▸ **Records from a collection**
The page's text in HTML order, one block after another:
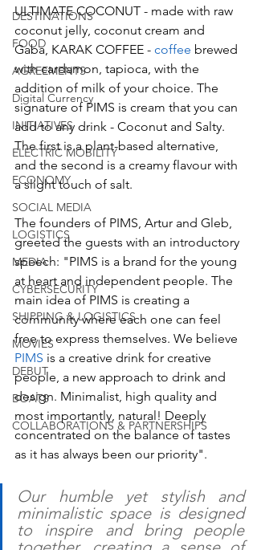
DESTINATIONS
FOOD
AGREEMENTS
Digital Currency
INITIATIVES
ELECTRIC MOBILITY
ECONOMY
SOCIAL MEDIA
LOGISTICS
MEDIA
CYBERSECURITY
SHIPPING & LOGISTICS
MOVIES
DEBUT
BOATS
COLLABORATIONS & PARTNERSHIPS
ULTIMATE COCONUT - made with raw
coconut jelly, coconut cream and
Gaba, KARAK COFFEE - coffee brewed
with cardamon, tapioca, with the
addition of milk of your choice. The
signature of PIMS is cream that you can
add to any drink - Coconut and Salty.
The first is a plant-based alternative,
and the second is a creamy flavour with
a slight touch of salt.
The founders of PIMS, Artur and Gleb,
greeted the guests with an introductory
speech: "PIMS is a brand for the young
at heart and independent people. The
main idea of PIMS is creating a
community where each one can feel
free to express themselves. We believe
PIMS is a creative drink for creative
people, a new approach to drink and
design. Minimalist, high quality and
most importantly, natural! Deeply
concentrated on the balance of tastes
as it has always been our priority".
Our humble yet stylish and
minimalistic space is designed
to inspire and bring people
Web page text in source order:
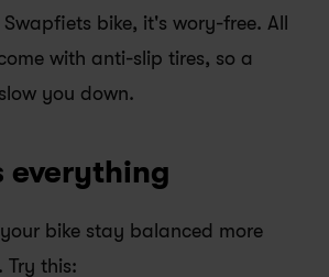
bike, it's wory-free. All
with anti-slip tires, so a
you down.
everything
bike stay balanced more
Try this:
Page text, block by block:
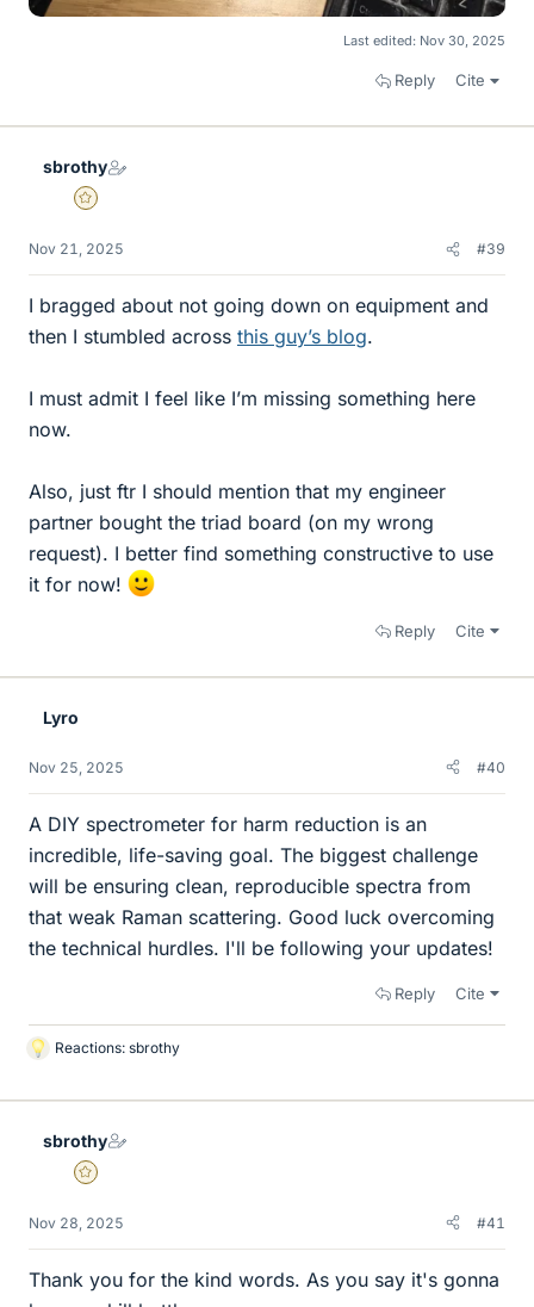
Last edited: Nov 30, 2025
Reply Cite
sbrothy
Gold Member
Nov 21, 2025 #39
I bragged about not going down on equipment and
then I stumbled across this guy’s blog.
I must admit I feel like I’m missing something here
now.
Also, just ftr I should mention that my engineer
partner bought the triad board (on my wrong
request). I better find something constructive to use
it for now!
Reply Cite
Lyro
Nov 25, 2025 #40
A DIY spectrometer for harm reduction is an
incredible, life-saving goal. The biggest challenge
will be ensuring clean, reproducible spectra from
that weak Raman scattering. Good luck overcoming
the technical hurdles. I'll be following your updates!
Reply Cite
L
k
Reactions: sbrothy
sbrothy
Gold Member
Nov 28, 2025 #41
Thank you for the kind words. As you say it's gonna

...

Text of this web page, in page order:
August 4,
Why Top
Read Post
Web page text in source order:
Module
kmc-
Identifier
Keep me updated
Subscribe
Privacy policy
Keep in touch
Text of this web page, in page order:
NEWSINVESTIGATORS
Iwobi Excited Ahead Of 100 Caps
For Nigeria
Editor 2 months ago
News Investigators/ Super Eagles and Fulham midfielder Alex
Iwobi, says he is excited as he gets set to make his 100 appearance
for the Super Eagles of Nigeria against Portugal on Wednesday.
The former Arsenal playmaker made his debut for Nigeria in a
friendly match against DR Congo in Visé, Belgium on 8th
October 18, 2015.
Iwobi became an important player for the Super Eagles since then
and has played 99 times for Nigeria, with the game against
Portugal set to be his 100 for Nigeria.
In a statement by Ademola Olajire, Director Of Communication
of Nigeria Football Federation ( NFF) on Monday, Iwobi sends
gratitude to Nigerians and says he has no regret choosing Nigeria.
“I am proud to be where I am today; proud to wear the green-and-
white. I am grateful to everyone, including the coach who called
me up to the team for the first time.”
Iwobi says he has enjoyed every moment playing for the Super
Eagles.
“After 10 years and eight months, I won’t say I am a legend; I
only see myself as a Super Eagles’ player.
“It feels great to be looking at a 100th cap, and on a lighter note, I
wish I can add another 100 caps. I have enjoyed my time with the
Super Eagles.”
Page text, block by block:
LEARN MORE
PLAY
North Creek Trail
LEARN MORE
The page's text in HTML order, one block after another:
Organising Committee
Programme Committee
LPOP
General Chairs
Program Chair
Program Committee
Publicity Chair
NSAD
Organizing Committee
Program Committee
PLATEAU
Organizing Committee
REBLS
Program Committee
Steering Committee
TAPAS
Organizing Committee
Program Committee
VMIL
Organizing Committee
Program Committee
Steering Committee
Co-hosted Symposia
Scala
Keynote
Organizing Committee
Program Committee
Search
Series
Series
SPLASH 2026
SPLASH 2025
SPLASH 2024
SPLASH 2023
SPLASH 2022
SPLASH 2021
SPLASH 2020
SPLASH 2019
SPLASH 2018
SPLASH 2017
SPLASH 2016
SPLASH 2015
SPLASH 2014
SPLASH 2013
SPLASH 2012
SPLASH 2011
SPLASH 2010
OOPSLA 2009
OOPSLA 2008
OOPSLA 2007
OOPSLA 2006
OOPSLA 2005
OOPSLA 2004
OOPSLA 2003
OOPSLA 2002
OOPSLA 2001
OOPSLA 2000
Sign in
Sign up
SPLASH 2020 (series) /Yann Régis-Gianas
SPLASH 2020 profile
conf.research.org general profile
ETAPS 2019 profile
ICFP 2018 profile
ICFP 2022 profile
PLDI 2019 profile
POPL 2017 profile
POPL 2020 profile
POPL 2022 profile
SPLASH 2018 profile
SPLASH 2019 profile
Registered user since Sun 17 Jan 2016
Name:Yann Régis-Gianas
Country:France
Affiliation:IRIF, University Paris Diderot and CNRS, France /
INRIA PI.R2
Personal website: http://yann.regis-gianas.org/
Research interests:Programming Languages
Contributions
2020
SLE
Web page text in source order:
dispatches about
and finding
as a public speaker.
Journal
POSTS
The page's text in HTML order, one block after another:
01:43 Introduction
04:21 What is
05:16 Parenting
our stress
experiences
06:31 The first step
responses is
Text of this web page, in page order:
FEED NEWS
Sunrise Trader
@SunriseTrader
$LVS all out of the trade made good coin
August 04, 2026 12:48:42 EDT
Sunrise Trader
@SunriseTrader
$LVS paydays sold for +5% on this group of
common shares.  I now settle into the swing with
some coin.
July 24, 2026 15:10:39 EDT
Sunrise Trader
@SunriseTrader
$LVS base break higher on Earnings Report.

▸ **Your task**
Extract from the records above the lines from the one containing "with cardamon, tapioca, with the" to the one containing "The founders of", both lines included, exactly as they appear and with nothing else.

▸ **Exercise solution**
with cardamon, tapioca, with the
addition of milk of your choice. The
signature of PIMS is cream that you can
add to any drink - Coconut and Salty.
The first is a plant-based alternative,
and the second is a creamy flavour with
a slight touch of salt.
The founders of PIMS, Artur and Gleb,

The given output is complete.